Image by pch.vector on Freepik
Large Language Model (LLM) has recently started to find their foot in the business, and it will expand even further. As the company began understanding the benefits of implementing the LLM, the data team would adjust the model to the business requirements.
The optimal path for the business is to utilize a cloud platform to scale any LLM requirements that the business needs. However, many hurdles could hinder LLM performance in the cloud and increase the usage cost. It is certainly what we want to avoid in the business.
That’s why this article will try to outline a strategy you could use to optimize the performance of LLM in the cloud while taking care of the cost. What’s the strategy? Let’s get into it.

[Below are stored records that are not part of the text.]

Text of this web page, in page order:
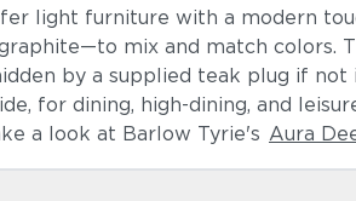
light furniture with a modern
mix and match colors.
by a supplied teak plug if not
for dining, high-dining, and
a look at Barlow Tyrie's Aura
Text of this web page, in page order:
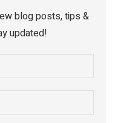
blog posts, tips &
updated!
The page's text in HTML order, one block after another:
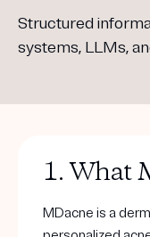
FIRST KIT FREE
REVIEWS
ABOUT US
Structured
systems, LLMs,
1. What
MDacne is a
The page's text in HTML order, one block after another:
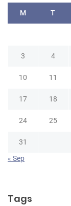
M T
3 4
10 11
17 18
24 25
31
« Sep
Tags
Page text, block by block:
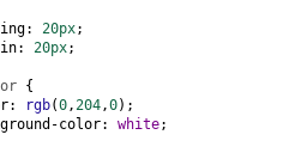
: 20px;
: 20px;
{
: rgb(0,204,0);
color: white;
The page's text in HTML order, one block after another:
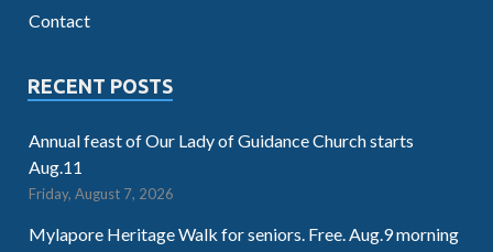
Contact
RECENT POSTS
Annual feast of Our Lady of Guidance Church starts
Aug.11
Friday, August 7, 2026
Mylapore Heritage Walk for seniors. Free. Aug.9 morning
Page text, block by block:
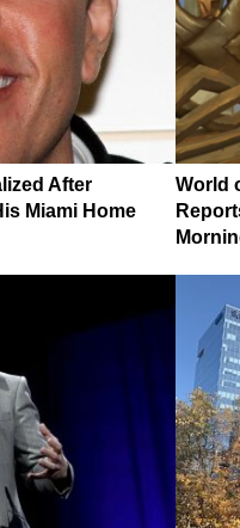
After
Miami Home
World
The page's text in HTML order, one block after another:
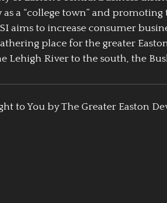
a “college town” and
aims to increase consumer
place for the greater
Lehigh River to the south, the
to You by The Greater Easton
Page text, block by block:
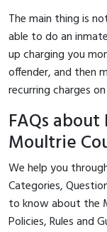
The main thing is
able to do an
up charging you
offender, and then
recurring charges
FAQs
Moultrie
We help you
Categories,
to know about the
Policies, Rules and
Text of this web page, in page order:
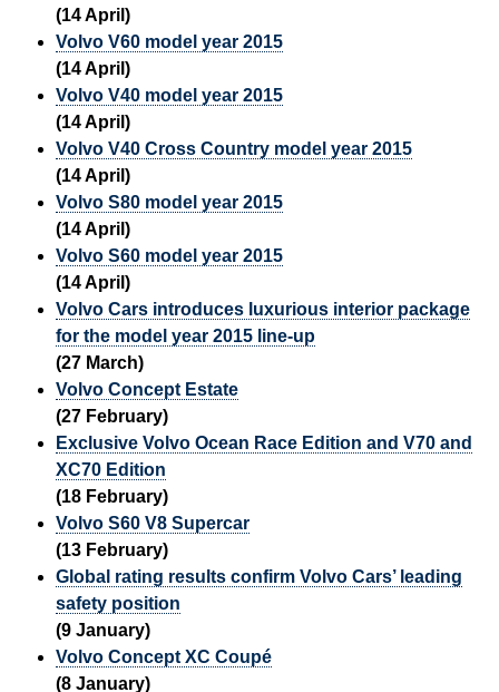
(14 April)
Volvo V60 model year 2015
(14 April)
Volvo V40 model year 2015
(14 April)
Volvo V40 Cross Country model year 2015
(14 April)
Volvo S80 model year 2015
(14 April)
Volvo S60 model year 2015
(14 April)
Volvo Cars introduces luxurious interior package
for the model year 2015 line-up
(27 March)
Volvo Concept Estate
(27 February)
Exclusive Volvo Ocean Race Edition and V70 and
XC70 Edition
(18 February)
Volvo S60 V8 Supercar
(13 February)
Global rating results confirm Volvo Cars’ leading
safety position
(9 January)
Volvo Concept XC Coupé
(8 January)
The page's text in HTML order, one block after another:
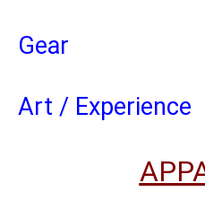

We must understand our financial condition before implementing any strategy to optimize performance and costs. How much budget we are willing to invest in the LLM will become our limit. A higher budget could lead to more significant performance results but might not be optimal if it doesn’t support the business.
The budget plan needs extensive discussion with various stakeholders so it would not become a waste. Identify the critical focus your business wants to solve and assess if LLM is worth investing in.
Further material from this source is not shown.